At this point we have gotten to the very wide table one might expect to have on hand from a training procedure. So only the code this point and below is actually the plotting procedure.

We can then plot the performance trajectory using WVPlots::plot_fit_trajectory() plot.

cT <- dplyr::tribble(
  ~measure,                 ~training,             ~validation,
  "minus mean deviance",    "train_mean_deviance", "train_mean_deviance",
  "accuracy",               "train_accuracy",      "test_accuracy",
  "AUC",                    "train_AUC",           "test_AUC"
)
cT %.>%
  knitr::kable(.) %.>%
  kable_styling(., full_width = F) %.>%
  column_spec(., 2:3, background = "yellow")

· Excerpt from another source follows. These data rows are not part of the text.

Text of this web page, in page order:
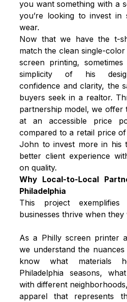
you want something with a
you’re looking to invest
wear.
Now that we have the t-
match the clean single-
screen printing,
simplicity of his
confidence and clarity, the
buyers seek in a realtor.
partnership model, we offer
at an accessible price
compared to a retail price
John to invest more in his
better client experience
on quality.
Why Local-to-Local
Philadelphia
This project exemplifies
businesses thrive when
As a Philly screen printer
we understand the
know what materials
Philadelphia seasons,
with different
apparel that represents
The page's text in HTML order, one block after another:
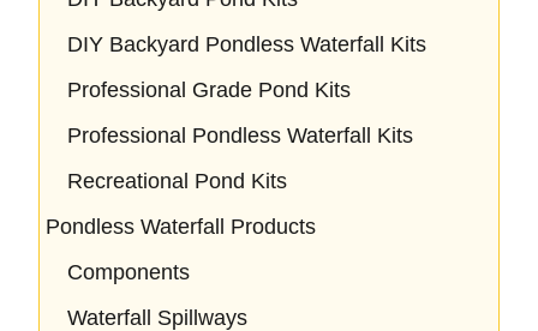
DIY Backyard Pondless Waterfall Kits
Professional Grade Pond Kits
Professional Pondless Waterfall Kits
Recreational Pond Kits
Pondless Waterfall Products
Components
Waterfall Spillways
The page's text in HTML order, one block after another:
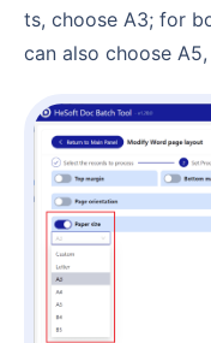
ts, choose A3; for
can also choose

measure	training	validation
minus mean deviance	train_mean_deviance	train_mean_deviance
accuracy	train_accuracy	test_accuracy
AUC	train_AUC	test_AUC

plot_fit_trajectory(eval,
                    column_description = cT,
                    epoch_name = "train_epoch",
                    needs_flip = "minus mean deviance",
                    pick_metric = "minus mean deviance",
                    title = "xgboost performance trajectories")

## Warning: 'moveValuesToRowsD' is deprecated.
## Use 'rowrecs_to_blocks' instead.
## See help("Deprecated")

Obviously this plot needs some training to interpret, but that is pretty much the case for all visualizations.

The ideas of this plot include:

All facets have the same interpretation: “up is better.” This makes it easier to relate the shapes in one pane to the other.
The only horizontal solid curve rendered is the validation (or hold-out) performance. The validation performance is the primary item of interest, so it gets a unique presentation.
The training performance is represented as the upper boundary of the shaded region and with the pluses and vertical strokes (not visible in this example, as the two are close or reversed here).
A vertical line is added at the best epoch picked by the “minus mean deviance” metric (this can be turned off or changed).
An optional additional training over-fit penalized dashed curve is added. The default is: this is the validation score minus 10% of the excess generalization error (the difference in training and validation performance).